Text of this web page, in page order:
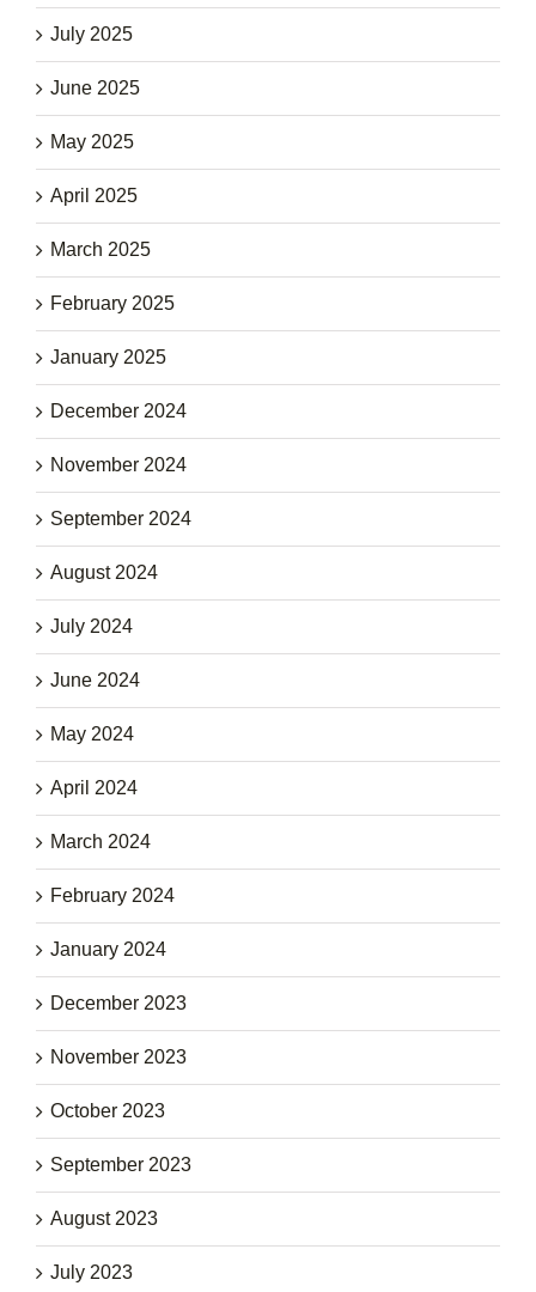
July 2025
June 2025
May 2025
April 2025
March 2025
February 2025
January 2025
December 2024
November 2024
September 2024
August 2024
July 2024
June 2024
May 2024
April 2024
March 2024
February 2024
January 2024
December 2023
November 2023
October 2023
September 2023
August 2023
July 2023
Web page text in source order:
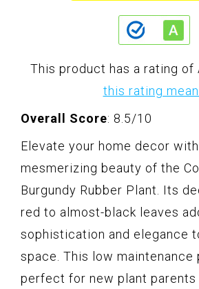
This product has a rating of
this rating
Overall Score: 8.5/10
Elevate your home decor
mesmerizing beauty of the
Burgundy Rubber Plant. Its
red to almost-black leaves
sophistication and elegance
space. This low maintenance
perfect for new plant parents
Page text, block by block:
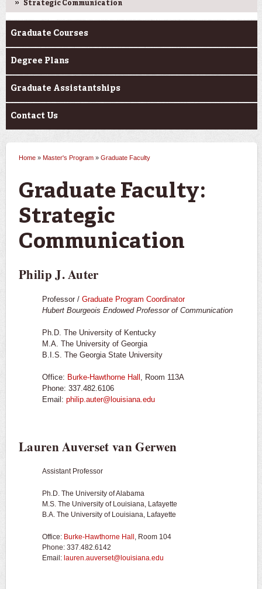
Strategic Communication
Graduate Courses
Degree Plans
Graduate Assistantships
Contact Us
You are here
Home » Master's Program » Graduate Faculty
Graduate Faculty:
Strategic
Communication
Philip J. Auter
Professor / Graduate Program Coordinator
Hubert Bourgeois Endowed Professor of Communication
Ph.D. The University of Kentucky
M.A. The University of Georgia
B.I.S. The Georgia State University
Office: Burke-Hawthorne Hall , Room 113A
Phone: 337.482.6106
Email: philip.auter@louisiana.edu
Lauren Auverset van Gerwen
Assistant Professor
Ph.D. The University of Alabama
M.S. The University of Louisiana, Lafayette
B.A. The University of Louisiana, Lafayette
Office: Burke-Hawthorne Hall , Room 104
Phone: 337.482.6142
Email: lauren.auverset@louisiana.edu
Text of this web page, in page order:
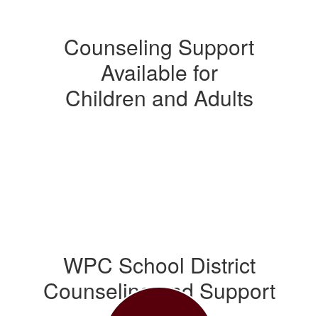
Counseling Support
Available for
Children and Adults
WPC School District
Counseling and Support
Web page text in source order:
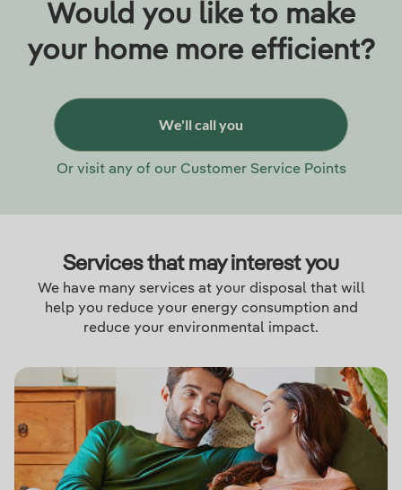
Would you like to make
your home more efficient?
We'll call you
Or visit any of our Customer Service Points
Services that may interest you
We have many services at your disposal that will
help you reduce your energy consumption and
reduce your environmental impact.

======

Work item: Pick every line of the data that includes the string "rating".

Result:
This product has a rating of
this rating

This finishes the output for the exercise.